Antitrust Enforcers Issue Vertical Merger Guides

Seyfarth Shaw LLP

On June 30, 2020 the Department of Justice’s Antitrust Division and the Federal Trade Commission (FTC) jointly issued new guidelines on how antitrust enforcers evaluate “vertical” mergers—mergers between suppliers and purchasers in the same or related markets—replacing their 1984 guidance on the topic. In a joint statement, the regulators said the new guides would “provide greater transparency and predictability to the marketplace when businesses combine at different levels of the supply chain,” adding that they “reflect our current enforcement approach” and the agencies’ “commitment to challenge vertical mergers that are anticompetitive and would harm American consumers.” The announcement was the culmination of a two-year effort by the agencies, which included a number of hearings and receipt of over 70 comments since draft guidance was released in January, 2020. In moving from the January draft to the final guides, the enforcers eliminated a proposed “safe harbor” for vertical mergers, a 20% market share threshold under which deals would have been considered "unlikely to be anticompetitive."
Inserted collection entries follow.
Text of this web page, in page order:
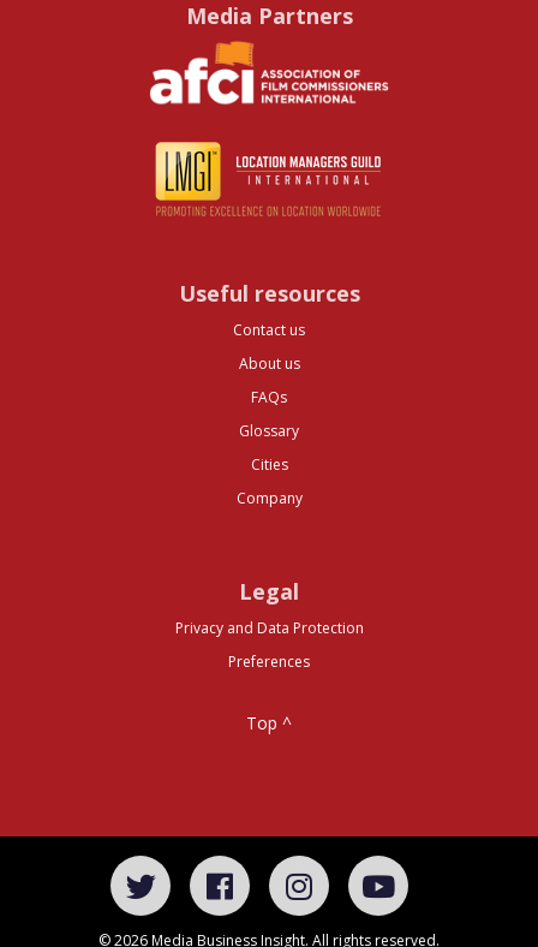
Media Partners
Useful resources
Contact us
About us
FAQs
Glossary
Cities
Company
Legal
Privacy and Data Protection
Preferences
Top ^
© 2026 Media Business Insight. All rights reserved.
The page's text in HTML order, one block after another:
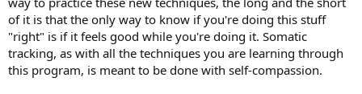
of it is that the only way to know if you're doing this stuff
"right" is if it feels good while you're doing it. Somatic
tracking, as with all the techniques you are learning through
this program, is meant to be done with self-compassion.
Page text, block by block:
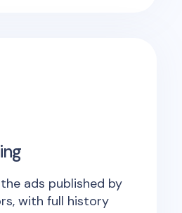
ads published by
with full history
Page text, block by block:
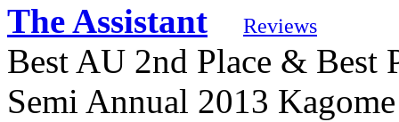
The Assistant Reviews
Best AU 2nd Place & Best
Semi Annual 2013
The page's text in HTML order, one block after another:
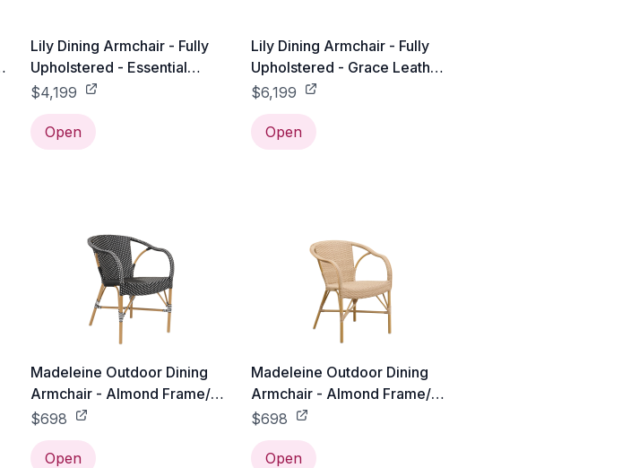
Lily Dining Armchair - Fully
Upholstered - Essential
Leather - Black
$4,199
Open
Lily Dining Armchair - Fully
Upholstered - Grace Leather
- Walnut
$6,199
Open
Madeleine Outdoor Dining
Armchair - Almond Frame/
Black with White Dots
$698
Open
Madeleine Outdoor Dining
Armchair - Almond Frame/
Natural with White Dots
$698
Open
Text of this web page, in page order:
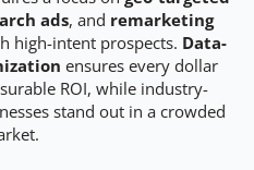
ads, and remarketing
high-intent prospects. Data-
ensures every dollar
ROI, while industry-
stand out in a crowded
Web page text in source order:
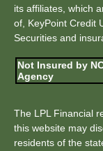
its affiliates, which
of, KeyPoint Credit
Securities and
Not Insured by
Agency
The LPL Financial
this website may
residents of the
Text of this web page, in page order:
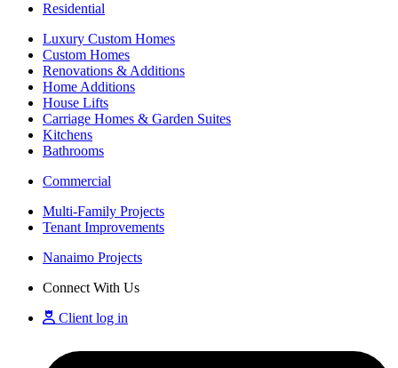
Residential
Luxury Custom Homes
Custom Homes
Renovations & Additions
Home Additions
House Lifts
Carriage Homes & Garden Suites
Kitchens
Bathrooms
Commercial
Multi-Family Projects
Tenant Improvements
Nanaimo Projects
Connect With Us
Client log in
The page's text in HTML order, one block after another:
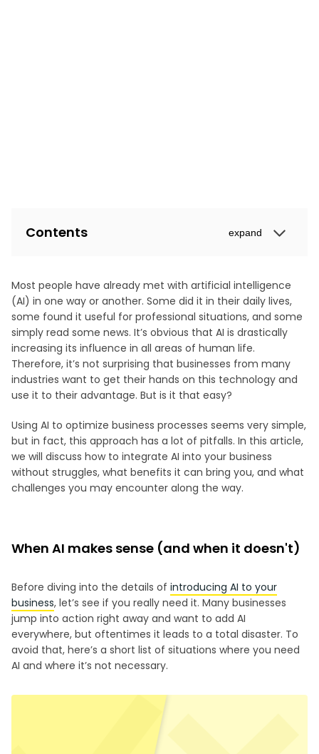
Contents expand
Most people have already met with artificial intelligence
(AI) in one way or another. Some did it in their daily lives,
some found it useful for professional situations, and some
simply read some news. It’s obvious that AI is drastically
increasing its influence in all areas of human life.
Therefore, it’s not surprising that businesses from many
industries want to get their hands on this technology and
use it to their advantage. But is it that easy?
Using AI to optimize business processes seems very simple,
but in fact, this approach has a lot of pitfalls. In this article,
we will discuss how to integrate AI into your business
without struggles, what benefits it can bring you, and what
challenges you may encounter along the way.
When AI makes sense (and when it doesn't)
Before diving into the details of introducing AI to your
business, let’s see if you really need it. Many businesses
jump into action right away and want to add AI
everywhere, but oftentimes it leads to a total disaster. To
avoid that, here’s a short list of situations where you need
AI and where it’s not necessary.
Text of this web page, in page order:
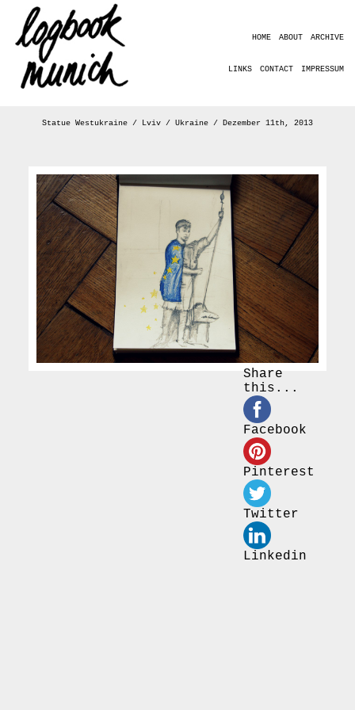
HOME ABOUT ARCHIVE
LINKS CONTACT IMPRESSUM
Statue Westukraine / Lviv / Ukraine / Dezember 11th, 2013
Share
this...
Facebook
Pinterest
Twitter
Linkedin

Some key features of the new guidelines are that they:

  • Take a broad view of relevant markets by analyzing not only the offerings of the merging parties, but “related products,” defined as “a product or service that is . . . complementary to the products and services in the relevant market,” suggesting a more sweeping view of the potential competitive impact of vertical mergers. For example, the guidelines add the topic of “diagonal mergers” — those between companies “at different stages of competing supply chains.”
  • Focus on the traditional harms that can result from vertical integration of firms with market influence, including consideration of “raising rivals’ costs” and “foreclosure” theories of harm. In particular, investigators examine the extent to which the transaction may facilitate the merged entity’s ability to restrict access by rivals to a key input or reseller, or increase the cost of gaining such access. These theories of harm have long been the principal anticompetitive concerns in vertical merger analysis.
  • Consider in detail potential procompetitive aspects and efficiencies of vertical transactions, including the possible elimination of profit margins at multiple levels of the supply chain, referred to as the elimination of double marginalization, or “EDM.”
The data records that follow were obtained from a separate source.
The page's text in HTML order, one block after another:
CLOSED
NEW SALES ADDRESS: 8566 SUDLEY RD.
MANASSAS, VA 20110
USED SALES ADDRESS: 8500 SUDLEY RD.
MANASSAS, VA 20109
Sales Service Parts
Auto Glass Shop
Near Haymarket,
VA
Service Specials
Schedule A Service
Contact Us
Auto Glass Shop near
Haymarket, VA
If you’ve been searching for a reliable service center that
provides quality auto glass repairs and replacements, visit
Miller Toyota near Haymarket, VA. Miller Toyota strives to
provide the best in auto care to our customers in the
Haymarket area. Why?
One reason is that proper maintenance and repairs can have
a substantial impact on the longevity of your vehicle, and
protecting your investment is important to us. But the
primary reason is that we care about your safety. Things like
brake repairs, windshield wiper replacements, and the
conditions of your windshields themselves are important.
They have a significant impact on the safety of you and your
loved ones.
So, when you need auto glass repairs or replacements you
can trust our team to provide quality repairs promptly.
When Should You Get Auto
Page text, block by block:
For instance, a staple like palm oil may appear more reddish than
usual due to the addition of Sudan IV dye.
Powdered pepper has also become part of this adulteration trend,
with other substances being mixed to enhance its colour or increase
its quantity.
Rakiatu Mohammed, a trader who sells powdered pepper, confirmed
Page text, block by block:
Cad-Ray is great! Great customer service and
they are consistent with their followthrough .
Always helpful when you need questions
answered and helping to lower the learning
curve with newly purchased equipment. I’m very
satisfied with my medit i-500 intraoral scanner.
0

Support for the new guidance was not unanimous, as two of the FTC’s commissioners voted against their adoption. Their criticism of the guidance was that vertical merger enforcement has been too permissive, allowing rampant industry consolidation, and that the new guides “support the status-quo ideological belief that vertical mergers are presumptively benign, and even beneficial.”
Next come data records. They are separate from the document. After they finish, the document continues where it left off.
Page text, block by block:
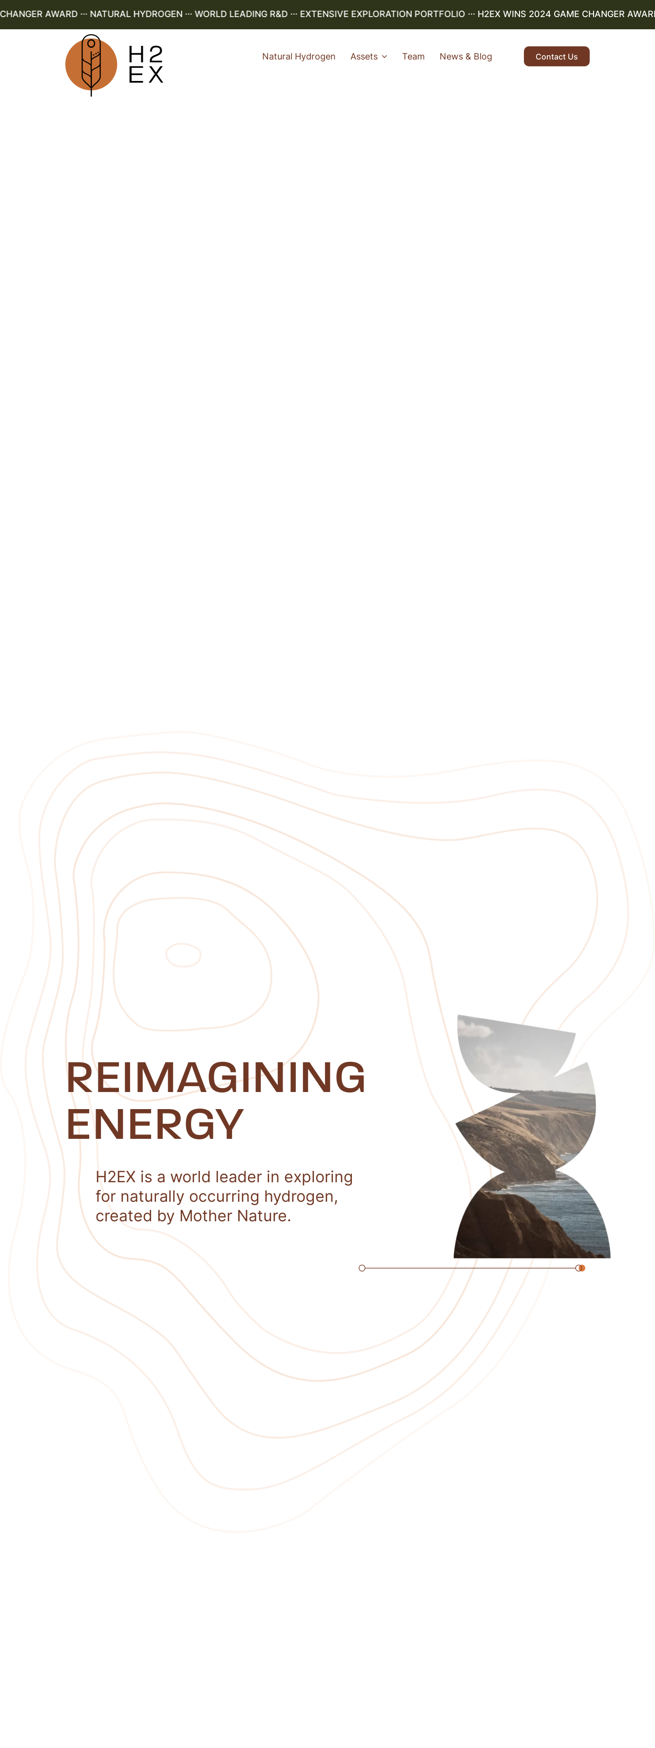
AWARD ··· NATURAL HYDROGEN ··· WORLD LEADING R&D ··· EXTENSIVE EXPLORATION PORTFOLIO··· H2EX WINS 2024 GAME CHANGER AWARD
Contact Us
Natural Hydrogen Assets Team News & Blog
REIMAGINING
ENERGY
H2EX is a world leader in exploring
for naturally occurring hydrogen,
created by Mother Nature.

The agencies’ issuance of this new guidance—and particularly the dissenting views of two commissioners — is a reminder that acquisitions of suppliers or customers in the same or complementary supply chain may not be given a free pass by antitrust enforcers. The due diligence accompanying such deals should routinely include a competitive impact analysis by antitrust practitioners, and where appropriate, planning for their potential investigation by the antitrust agencies.

DISCLAIMER: Because of the generality of this update, the information provided herein may not be applicable in all situations and should not be acted upon without specific legal advice based on particular situations.